Тот самый колотун, который непременно случается в этих краях разок-другой в год: как припомнишь!
Когда в пятьдесят восьмом году в такие примерно холода «разморозили» отопление в нашем тогда еще совсем крошечном поселке, Абрам Михайлович Нухман, с которым, дай Бог ему здоровья, совсем недавно мы радостно обнялись на празднике сорокалетия «первого колышка» бывшей своей «ударной комсомольской», придумал такую штуку: партизанский костер.
Раскладывали его после смены, уже в сутеми, на самом людном в поселке пятачке-перекрестке, один на всех. Рядом высилась гора напиленных, толщиной в обхват, чурбаков. Хочешь — подходи, и сколько душеньке твоей будет угодно, раскалывай себе на здоровье и бросай в костер, хочешь — стой и просто глазей, как выстреливают из него ошметки огня и с гулом взвивается мощное пламя, как отрываются от него вверху искры и летят еще выше — чуть ли, казалось тогда, не к звездам…

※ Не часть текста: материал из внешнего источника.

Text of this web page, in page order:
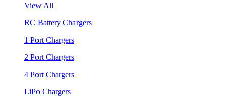
View All
RC Battery Chargers
1 Port Chargers
2 Port Chargers
4 Port Chargers
LiPo Chargers
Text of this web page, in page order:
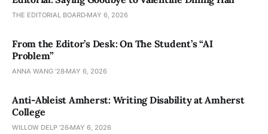
THE EDITORIAL BOARD MAY 6, 2026
From the Editor’s Desk: On The Student’s “AI
Problem”
ANNA WANG ’28 MAY 6, 2026
Anti-Ableist Amherst: Writing Disability at Amherst
College
WILLOW DELP '26 MAY 6, 2026
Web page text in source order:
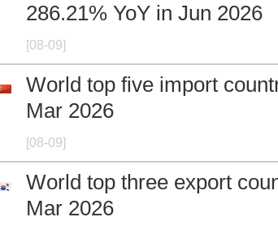
286.21% YoY in Jun 2026
[08-09]
World top five import
Mar 2026
[08-09]
World top three export
Mar 2026
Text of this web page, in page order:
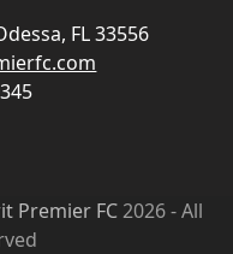
FL 33556
Premier FC2026 - All
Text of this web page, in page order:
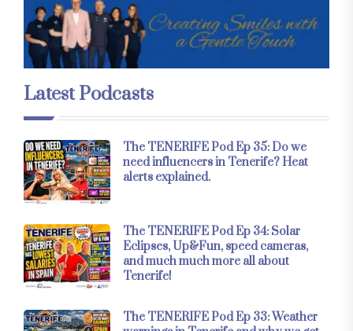
Latest Podcasts
The TENERIFE Pod Ep 35: Do we
need influencers in Tenerife? Heat
alerts explained.
The TENERIFE Pod Ep 34: Solar
Eclipses, Up&Fun, speed cameras,
and much much more all about
Tenerife!
The TENERIFE Pod Ep 33: Weather
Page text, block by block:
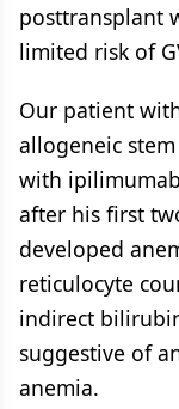
posttransplant
limited risk of
Our patient
allogeneic
with
after his first
developed
reticulocyte
indirect
suggestive of
anemia.
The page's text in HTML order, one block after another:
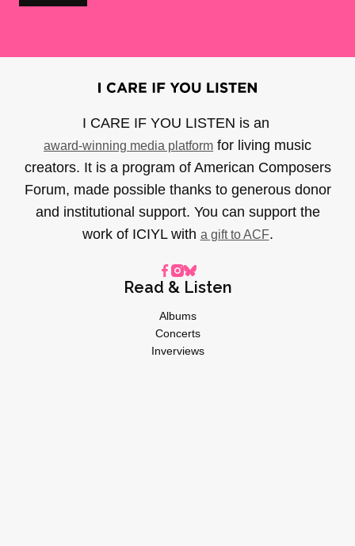
I CARE IF YOU LISTEN is an
award-winning media platform for living music
creators. It is a program of American Composers
Forum, made possible thanks to generous donor
and institutional support. You can support the
work of ICIYL with a gift to ACF.
Read & Listen
Albums
Concerts
Inverviews
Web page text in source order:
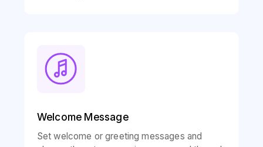
Welcome Message
Set welcome or greeting messages and
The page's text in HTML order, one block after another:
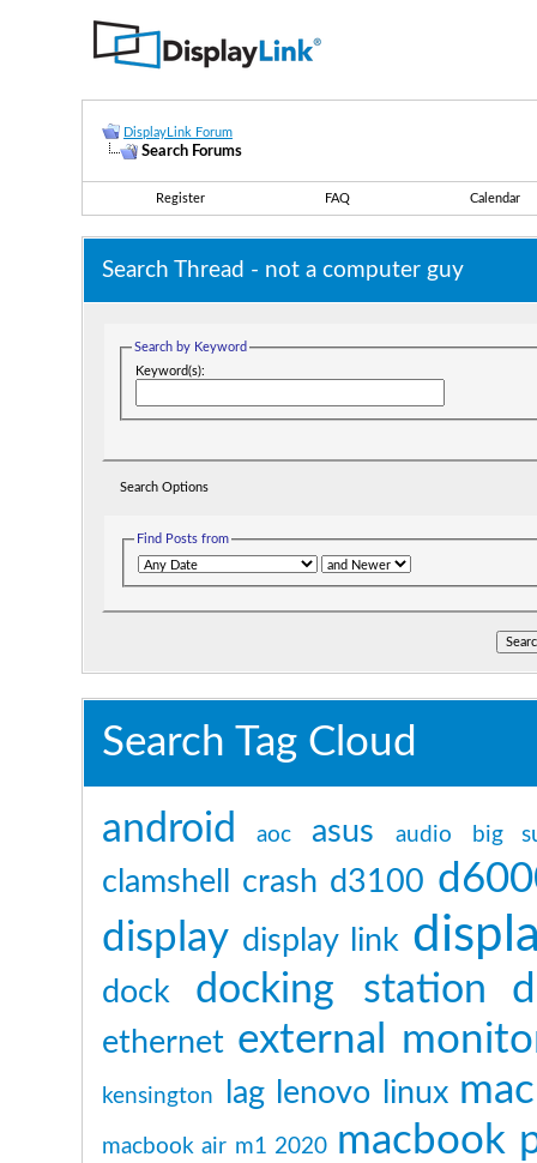
DisplayLink Forum
Search Forums
Register FAQ Calendar
Search Thread - not a computer guy
Search by Keyword
Keyword(s):
Search Options
Find Posts from
Search Tag Cloud
android aoc asus audio big
clamshell crash d3100
display display link
dock docking station
ethernet external
kensington lag lenovo linux mac
macbook air m1 2020 macbook
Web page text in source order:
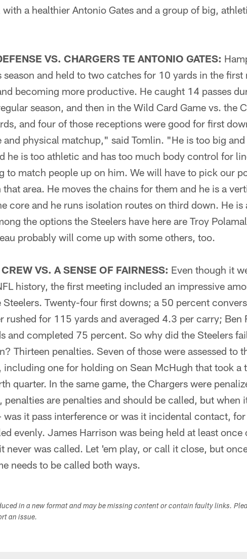
a healthier Antonio Gates and a group of big,
VS. CHARGERS TE ANTONIO GATES:
and held to two catches for 10 yards in the first
becoming more productive. He caught 14 passes
season, and then in the Wild Card Game vs. the
and four of those receptions were good for first
and physical matchup," said Tomlin. "He is too big
he is too athletic and has too much body control for
to match people up on him. We will have to pick our
area. He moves the chains for them and he is a
core and he runs isolation routes on third down. He is
the options the Steelers have here are Troy
probably will come up with some others, too.
VS. A SENSE OF FAIRNESS: Even though it
history, the first meeting included an impressive
Twenty-four first downs; a 50 percent
rushed for 115 yards and averaged 4.3 per carry; Ben
and completed 75 percent. So why did the Steelers
Thirteen penalties. Seven of those were assessed to
including one for holding on Sean McHugh that took a
quarter. In the same game, the Chargers were
penalties are penalties and should be called, but when
it pass interference or was it incidental contact,
evenly. James Harrison was being held at least once
never was called. Let 'em play, or call it close, but
needs to be called both ways.
in a new format and may be missing content or contain faulty links.
an issue.
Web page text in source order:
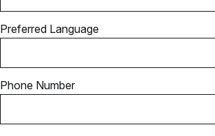
Preferred Language
Phone Number

У «партизанского костра» пели и плясали, бились друг с дружкой плечом, стоя на одной ноге в рваном валенке, качали и подкидывали один другого на спине, принимались толкаться, падали, валяли дурака одним словом, а потом расходились: кто — по палаткам, в которых было куда теплей, чем в первых домах, а кто, совсем недавно гордившийся, что ему повезло, — по выстывшим комнатам с выступившим по углам куржаком. Одни сперва пробовали и ватные штаны, и телогрейку положить поверх одеяла, другие сразу ложились, не раздеваясь. Это так и называлось тогда: здоровый сон на свежем воздухе… и ничего! Какой завод потом отгрохали: и в доменном цехе тебе — Африка, и в конвертерном — она самая, да нигде, в общем-то не зябли: намерзся перед этим, родной, зато теперь — грейся!
Никогда не забуду, как четыре денька, пока ртутный столбик упрямо держался на сорока семи ниже нуля, мне пришлось куковать в Кемерово: дожидаться рейса на Москву. Как будто специально прижавшиеся к зданию аэровокзала, похожие сверху на снулых тайменей под тонким льдом «ИЛы» и пустое взлетное поле с двумя-тремя пульсирующими в морозной роздыми разноцветными огоньками — все это имело вид как будто космический, и ни буфетная стойка, ни заполночное застолье у друга никак не могли согреть эту бездонную пустоту, так что в конце концов мне пришлось бросить ей вызов, что называется… Поднявшись на багажную тележку в давно заскучавшем холле аэровокзала, вознес над головой зажженную путевку из толстой лощеной бумаги, на которой значилось: «ТАИЛАНД — АВСТРАЛИЯ — ИНДИЯ».